Required action
Exact reproduction of the listing is required. Pictures are not reproduced.

Entries supplied
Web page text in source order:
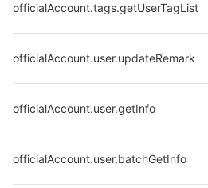
officialAccount.tags.getUserTagList
officialAccount.user.updateRemark
officialAccount.user.getInfo
officialAccount.user.batchGetInfo
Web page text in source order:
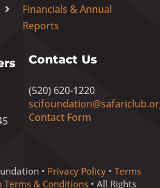
Financials & Annual
Reports
Contact Us
(520) 620-1220
Contact Form
• Privacy Policy• Terms
Terms & Conditions • All Rights
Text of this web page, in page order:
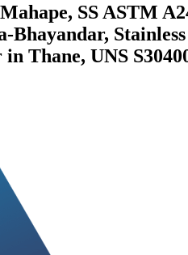
SS ASTM
Stainless
Thane, UNS
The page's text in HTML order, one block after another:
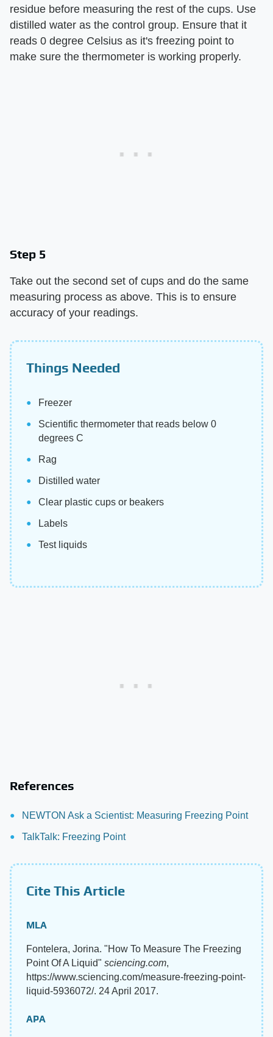
residue before measuring the rest of the cups. Use
distilled water as the control group. Ensure that it
reads 0 degree Celsius as it's freezing point to
make sure the thermometer is working properly.
Step 5
Take out the second set of cups and do the same
measuring process as above. This is to ensure
accuracy of your readings.
Things Needed
Freezer
Scientific thermometer that reads below 0
degrees C
Rag
Distilled water
Clear plastic cups or beakers
Labels
Test liquids
References
NEWTON Ask a Scientist: Measuring Freezing Point
TalkTalk: Freezing Point
Cite This Article
MLA
Fontelera, Jorina. "How To Measure The Freezing
Point Of A Liquid" sciencing.com,
https://www.sciencing.com/measure-freezing-point-
liquid-5936072/. 24 April 2017.
APA
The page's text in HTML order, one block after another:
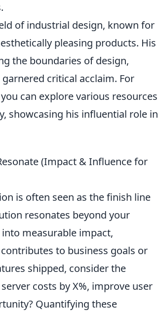
of industrial design, known for
pleasing products. His
the boundaries of design,
critical acclaim. For
can explore various resources
showcasing his influential role in
(Impact & Influence for
is often seen as the finish line
resonates beyond your
measurable impact,
to business goals or
shipped, consider the
costs by X%, improve user
Quantifying these
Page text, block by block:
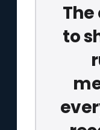
to
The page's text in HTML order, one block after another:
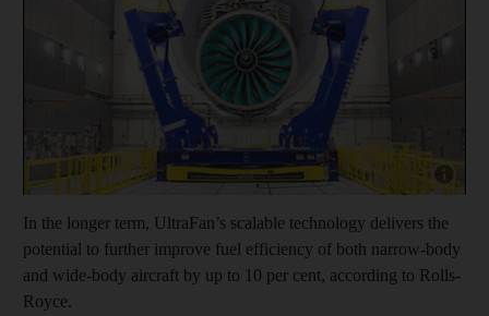
Show
In the longer term, UltraFan’s scalable technology delivers the
potential to further improve fuel efficiency of both narrow-body
and wide-body aircraft by up to 10 per cent, according to Rolls-
Royce.
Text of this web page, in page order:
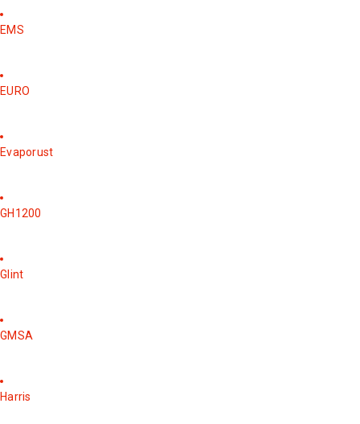
EMS
EURO
Evaporust
GH1200
Glint
GMSA
Harris
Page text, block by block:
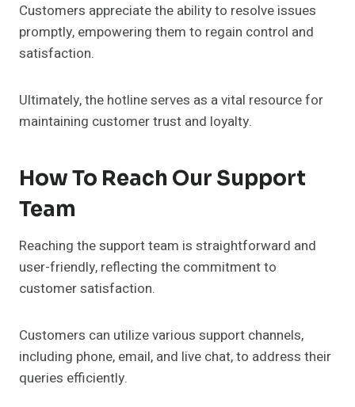
Customers appreciate the ability to resolve issues
promptly, empowering them to regain control and
satisfaction.
Ultimately, the hotline serves as a vital resource for
maintaining customer trust and loyalty.
How To Reach Our Support
Team
Reaching the support team is straightforward and
user-friendly, reflecting the commitment to
customer satisfaction.
Customers can utilize various support channels,
including phone, email, and live chat, to address their
queries efficiently.
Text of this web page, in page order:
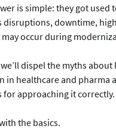
is simple: they got used
disruptions, downtime,
occur during
dispel the myths
in healthcare and pharma
for approaching it correctly.
the basics.
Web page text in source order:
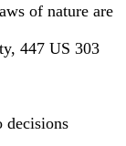
of nature are
447 US 303
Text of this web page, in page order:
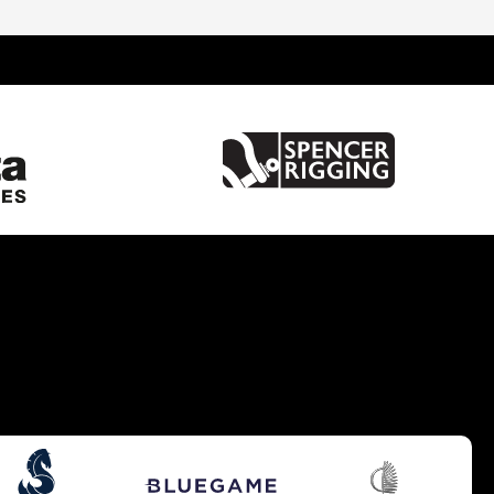
France
Italy
Netherlands
Croatia
Turkey
Hong Kong
West Mediterranean
Balearics
East Mediterranean
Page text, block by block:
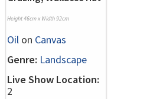
Height 46cm x Width 92cm
Oil on Canvas
Genre: Landscape
Live Show Location:
2
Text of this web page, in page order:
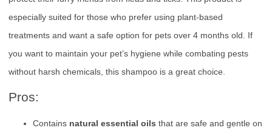
especially suited for those who prefer using plant-based
treatments and want a safe option for pets over 4 months old. If
you want to maintain your pet’s hygiene while combating pests
without harsh chemicals, this shampoo is a great choice.
Pros:
Contains natural essential oils that are safe and gentle on
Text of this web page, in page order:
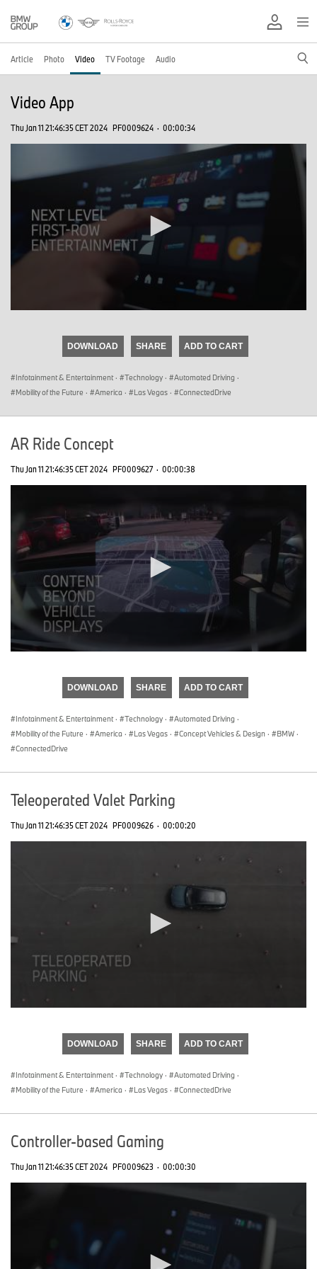
Article Photo Video TV Footage Audio
Video App
Thu Jan 11 21:46:35 CET 2024 PF0009624 · 00:00:34
DOWNLOAD SHARE ADD TO CART
Infotainment & Entertainment · Technology · Automated Driving ·
Mobility of the Future · America · Las Vegas · ConnectedDrive
AR Ride Concept
Thu Jan 11 21:46:35 CET 2024 PF0009627 · 00:00:38
DOWNLOAD SHARE ADD TO CART
Infotainment & Entertainment · Technology · Automated Driving ·
Mobility of the Future · America · Las Vegas · Concept Vehicles & Design · BMW ·
ConnectedDrive
Teleoperated Valet Parking
Thu Jan 11 21:46:35 CET 2024 PF0009626 · 00:00:20
DOWNLOAD SHARE ADD TO CART
Infotainment & Entertainment · Technology · Automated Driving ·
Mobility of the Future · America · Las Vegas · ConnectedDrive
Controller-based Gaming
Thu Jan 11 21:46:35 CET 2024 PF0009623 · 00:00:30
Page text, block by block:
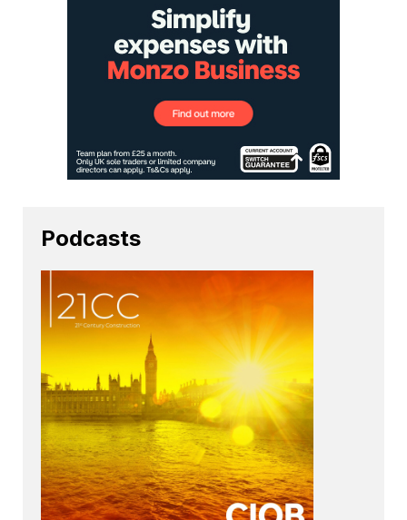
Podcasts
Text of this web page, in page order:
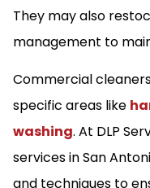
They may also
management to
Commercial
specific areas like
washing. At DLP
services in San
and techniques to
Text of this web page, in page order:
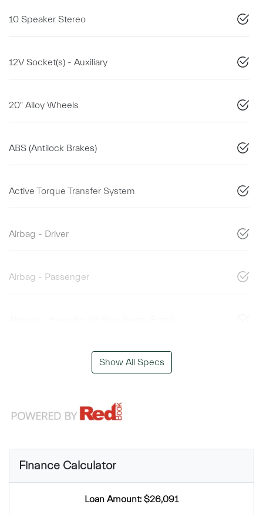
10 Speaker Stereo
12V Socket(s) - Auxiliary
20" Alloy Wheels
ABS (Antilock Brakes)
Active Torque Transfer System
Airbag - Driver
Airbag - Passenger
Show All Specs
Finance Calculator
Loan Amount: $26,091
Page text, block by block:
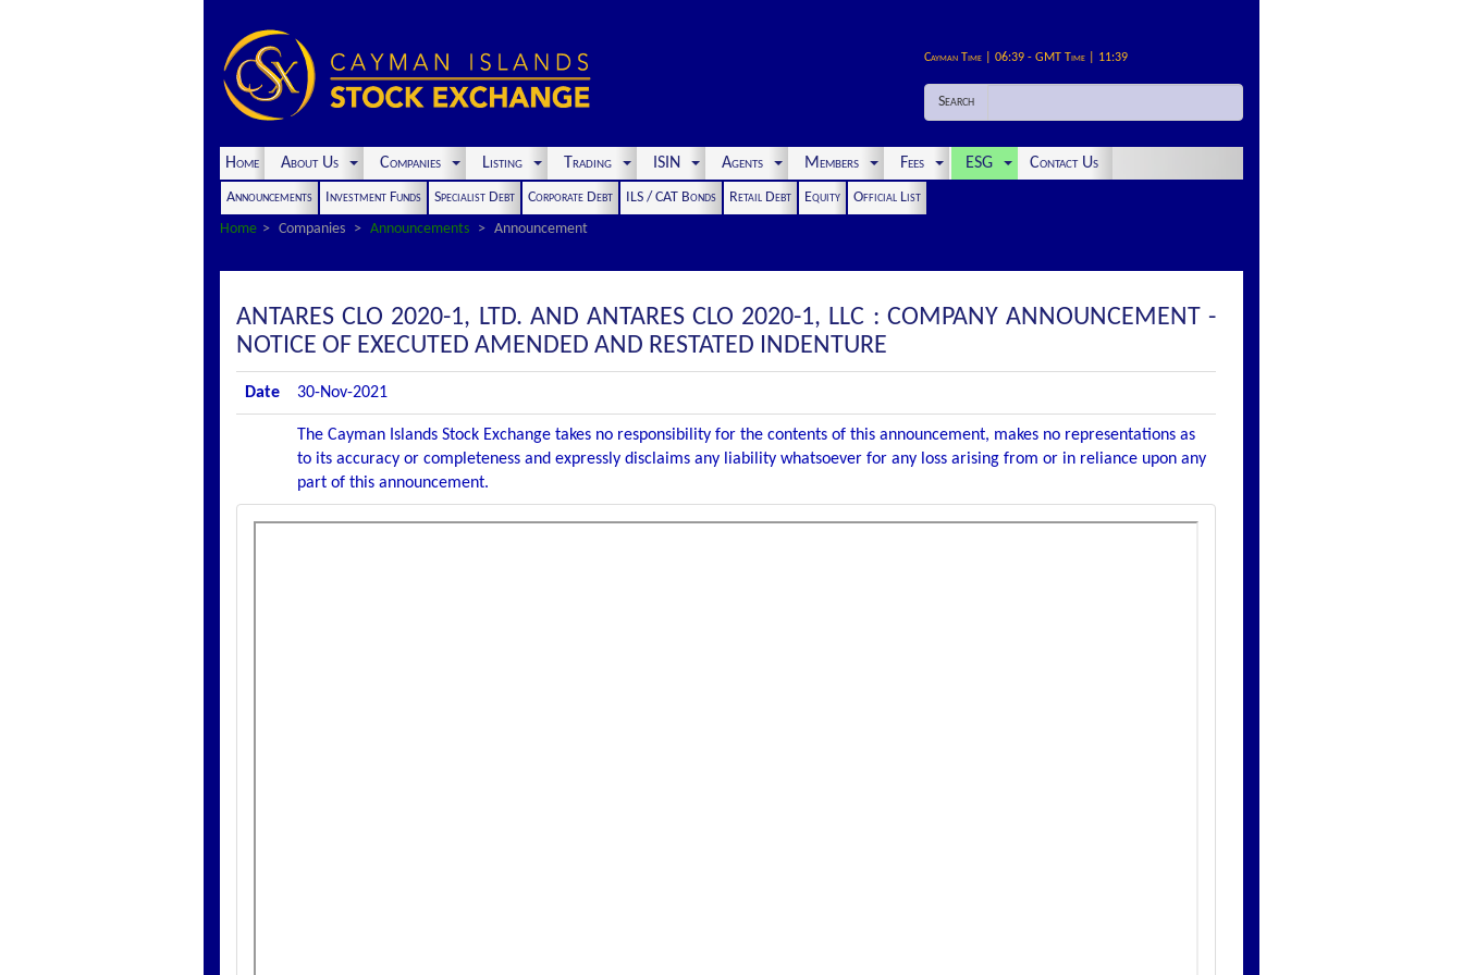
Cayman Time | 06:39 - GMT Time | 11:39
Search
Home About Us Companies Listing Trading ISIN Agents Members Fees ESG Contact Us
Announcements Investment Funds Specialist Debt Corporate Debt ILS / CAT Bonds Retail Debt Equity
Official List
Home
Companies Announcements Announcement
ANTARES CLO 2020-1, LTD. AND ANTARES CLO 2020-1, LLC : COMPANY ANNOUNCEMENT -
NOTICE OF EXECUTED AMENDED AND RESTATED INDENTURE
Date 30-Nov-2021
The Cayman Islands Stock Exchange takes no responsibility for the contents of this announcement, makes no representations as
to its accuracy or completeness and expressly disclaims any liability whatsoever for any loss arising from or in reliance upon any
part of this announcement.
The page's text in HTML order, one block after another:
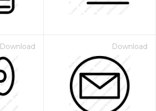
Download Download
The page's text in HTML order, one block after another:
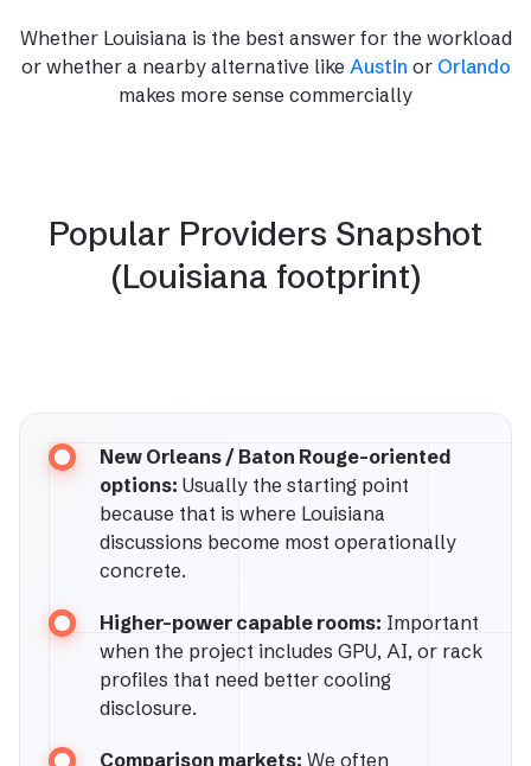
Whether Louisiana is the best answer for the workload
or whether a nearby alternative like Austin or Orlando
makes more sense commercially
Popular Providers Snapshot
(Louisiana footprint)
New Orleans / Baton Rouge-oriented
options: Usually the starting point
because that is where Louisiana
discussions become most operationally
concrete.
Higher-power capable rooms: Important
when the project includes GPU, AI, or rack
profiles that need better cooling
disclosure.
Comparison markets: We often
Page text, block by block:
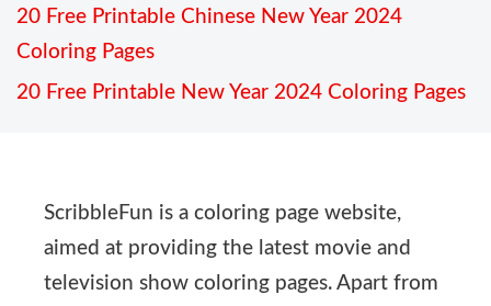
20 Free Printable Chinese New Year 2024
Coloring Pages
20 Free Printable New Year 2024 Coloring Pages
ScribbleFun is a coloring page website,
aimed at providing the latest movie and
television show coloring pages. Apart from
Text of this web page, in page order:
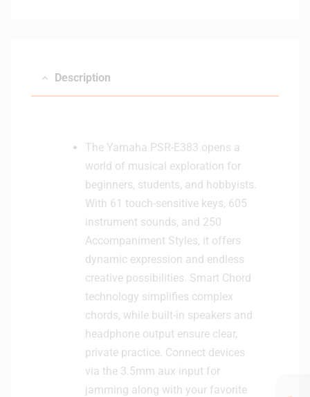
o
e
a
h
o
n
e
Description
The Yamaha PSR-E383 opens a
world of musical exploration for
beginners, students, and hobbyists.
With 61 touch-sensitive keys, 605
instrument sounds, and 250
Accompaniment Styles, it offers
dynamic expression and endless
creative possibilities. Smart Chord
technology simplifies complex
chords, while built-in speakers and
headphone output ensure clear,
private practice. Connect devices
via the 3.5mm aux input for
jamming along with your favorite
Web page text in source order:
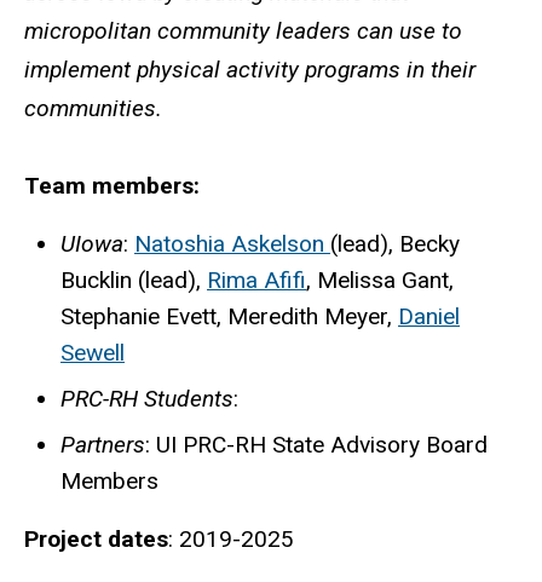
micropolitan community leaders can use to
implement physical activity programs in their
communities.
Team members:
UIowa: Natoshia Askelson (lead), Becky
Bucklin (lead), Rima Afifi, Melissa Gant,
Stephanie Evett, Meredith Meyer, Daniel
Sewell
PRC-RH Students:
Partners: UI PRC-RH State Advisory Board
Members
Project dates: 2019-2025
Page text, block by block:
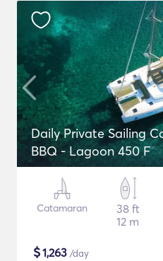
Daily Private Sailing
BBQ - Lagoon 450 F
Catamaran
38 ft
12 m
$1,263 /day
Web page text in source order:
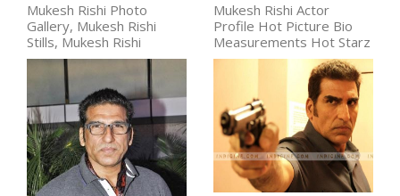
Mukesh Rishi Photo
Gallery, Mukesh Rishi
Stills, Mukesh Rishi
Mukesh Rishi Actor
Profile Hot Picture Bio
Measurements Hot Starz
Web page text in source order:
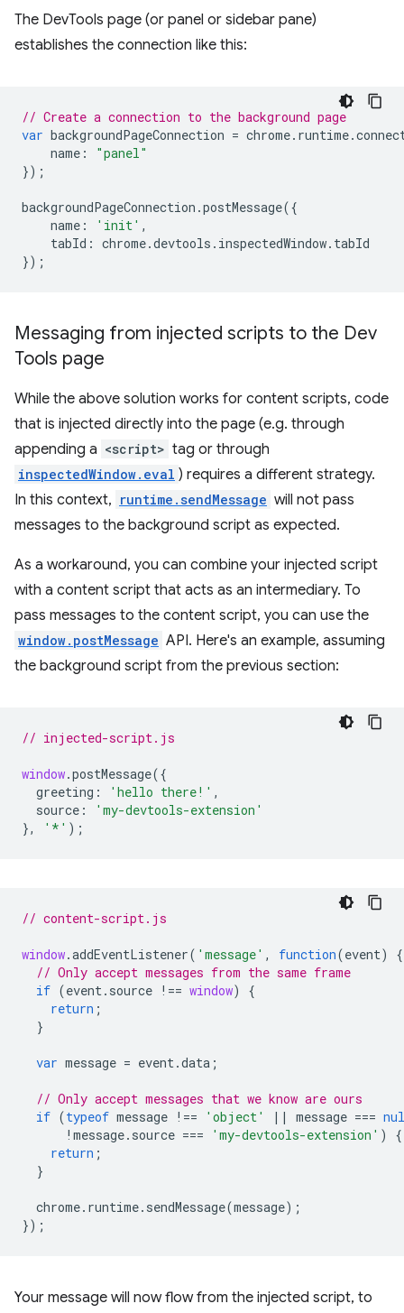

Response below
Web page text in source order:
officialAccount.tags.getUserTagList
officialAccount.user.updateRemark
officialAccount.user.getInfo
officialAccount.user.batchGetInfo
Web page text in source order:
Financials & Annual
Reports
Contact Us
(520) 620-1220
Contact Form
• Privacy Policy• Terms
Terms & Conditions • All Rights
Text of this web page, in page order:
SS ASTM
Stainless
Thane, UNS
The page's text in HTML order, one block after another:
residue before measuring the rest of the cups. Use
distilled water as the control group. Ensure that it
reads 0 degree Celsius as it's freezing point to
make sure the thermometer is working properly.
Step 5
Take out the second set of cups and do the same
measuring process as above. This is to ensure
accuracy of your readings.
Things Needed
Freezer
Scientific thermometer that reads below 0
degrees C
Rag
Distilled water
Clear plastic cups or beakers
Labels
Test liquids
References
NEWTON Ask a Scientist: Measuring Freezing Point
TalkTalk: Freezing Point
Cite This Article
MLA
Fontelera, Jorina. "How To Measure The Freezing
Point Of A Liquid" sciencing.com,
https://www.sciencing.com/measure-freezing-point-
liquid-5936072/. 24 April 2017.
APA
The page's text in HTML order, one block after another:
of industrial design, known for
pleasing products. His
the boundaries of design,
critical acclaim. For
can explore various resources
showcasing his influential role in
(Impact & Influence for
is often seen as the finish line
resonates beyond your
measurable impact,
to business goals or
shipped, consider the
costs by X%, improve user
Quantifying these
Page text, block by block:
to
The page's text in HTML order, one block after another:
Show
In the longer term, UltraFan’s scalable technology delivers the
potential to further improve fuel efficiency of both narrow-body
and wide-body aircraft by up to 10 per cent, according to Rolls-
Royce.
Text of this web page, in page order:
EMS
EURO
Evaporust
GH1200
Glint
GMSA
Harris
Page text, block by block:
Customers appreciate the ability to resolve issues
promptly, empowering them to regain control and
satisfaction.
Ultimately, the hotline serves as a vital resource for
maintaining customer trust and loyalty.
How To Reach Our Support
Team
Reaching the support team is straightforward and
user-friendly, reflecting the commitment to
customer satisfaction.
Customers can utilize various support channels,
including phone, email, and live chat, to address their
queries efficiently.
Text of this web page, in page order:
is simple: they got used
disruptions, downtime,
occur during
dispel the myths
in healthcare and pharma
for approaching it correctly.
the basics.
Web page text in source order:
of nature are
447 US 303
Text of this web page, in page order:
France
Italy
Netherlands
Croatia
Turkey
Hong Kong
West Mediterranean
Balearics
East Mediterranean
Page text, block by block:
Height 46cm x Width 92cm
Oil on Canvas
Genre: Landscape
Live Show Location:
2
Text of this web page, in page order:
especially suited for those who prefer using plant-based
treatments and want a safe option for pets over 4 months old. If
you want to maintain your pet’s hygiene while combating pests
without harsh chemicals, this shampoo is a great choice.
Pros:
Contains natural essential oils that are safe and gentle on
Text of this web page, in page order:
Article Photo Video TV Footage Audio
Video App
Thu Jan 11 21:46:35 CET 2024 PF0009624 · 00:00:34
DOWNLOAD SHARE ADD TO CART
Infotainment & Entertainment · Technology · Automated Driving ·
Mobility of the Future · America · Las Vegas · ConnectedDrive
AR Ride Concept
Thu Jan 11 21:46:35 CET 2024 PF0009627 · 00:00:38
DOWNLOAD SHARE ADD TO CART
Infotainment & Entertainment · Technology · Automated Driving ·
Mobility of the Future · America · Las Vegas · Concept Vehicles & Design · BMW ·
ConnectedDrive
Teleoperated Valet Parking
Thu Jan 11 21:46:35 CET 2024 PF0009626 · 00:00:20
DOWNLOAD SHARE ADD TO CART
Infotainment & Entertainment · Technology · Automated Driving ·
Mobility of the Future · America · Las Vegas · ConnectedDrive
Controller-based Gaming
Thu Jan 11 21:46:35 CET 2024 PF0009623 · 00:00:30
Page text, block by block:
Podcasts
Text of this web page, in page order:
They may also
management to
Commercial
specific areas like
washing. At DLP
services in San
and techniques to
Text of this web page, in page order:
10 Speaker Stereo
12V Socket(s) - Auxiliary
20" Alloy Wheels
ABS (Antilock Brakes)
Active Torque Transfer System
Airbag - Driver
Airbag - Passenger
Show All Specs
Finance Calculator
Loan Amount: $26,091
Page text, block by block:
Cayman Time | 06:39 - GMT Time | 11:39
Search
Home About Us Companies Listing Trading ISIN Agents Members Fees ESG Contact Us
Announcements Investment Funds Specialist Debt Corporate Debt ILS / CAT Bonds Retail Debt Equity
Official List
Home
Companies Announcements Announcement
ANTARES CLO 2020-1, LTD. AND ANTARES CLO 2020-1, LLC : COMPANY ANNOUNCEMENT -
NOTICE OF EXECUTED AMENDED AND RESTATED INDENTURE
Date 30-Nov-2021
The Cayman Islands Stock Exchange takes no responsibility for the contents of this announcement, makes no representations as
to its accuracy or completeness and expressly disclaims any liability whatsoever for any loss arising from or in reliance upon any
part of this announcement.
The page's text in HTML order, one block after another:
Download Download
The page's text in HTML order, one block after another:
Whether Louisiana is the best answer for the workload
or whether a nearby alternative like Austin or Orlando
makes more sense commercially
Popular Providers Snapshot
(Louisiana footprint)
New Orleans / Baton Rouge-oriented
options: Usually the starting point
because that is where Louisiana
discussions become most operationally
concrete.
Higher-power capable rooms: Important
when the project includes GPU, AI, or rack
profiles that need better cooling
disclosure.
Comparison markets: We often
Page text, block by block:
20 Free Printable Chinese New Year 2024
Coloring Pages
20 Free Printable New Year 2024 Coloring Pages
ScribbleFun is a coloring page website,
aimed at providing the latest movie and
television show coloring pages. Apart from
Text of this web page, in page order:
o
e
a
h
o
n
e
Description
The Yamaha PSR-E383 opens a
world of musical exploration for
beginners, students, and hobbyists.
With 61 touch-sensitive keys, 605
instrument sounds, and 250
Accompaniment Styles, it offers
dynamic expression and endless
creative possibilities. Smart Chord
technology simplifies complex
chords, while built-in speakers and
headphone output ensure clear,
private practice. Connect devices
via the 3.5mm aux input for
jamming along with your favorite
Web page text in source order:
micropolitan community leaders can use to
implement physical activity programs in their
communities.
Team members:
UIowa: Natoshia Askelson (lead), Becky
Bucklin (lead), Rima Afifi, Melissa Gant,
Stephanie Evett, Meredith Meyer, Daniel
Sewell
PRC-RH Students:
Partners: UI PRC-RH State Advisory Board
Members
Project dates: 2019-2025
Page text, block by block:
Daily Private Sailing
BBQ - Lagoon 450 F
Catamaran
38 ft
12 m
$1,263 /day
Web page text in source order:
Mukesh Rishi Photo
Gallery, Mukesh Rishi
Stills, Mukesh Rishi
Mukesh Rishi Actor
Profile Hot Picture Bio
Measurements Hot Starz
Web page text in source order:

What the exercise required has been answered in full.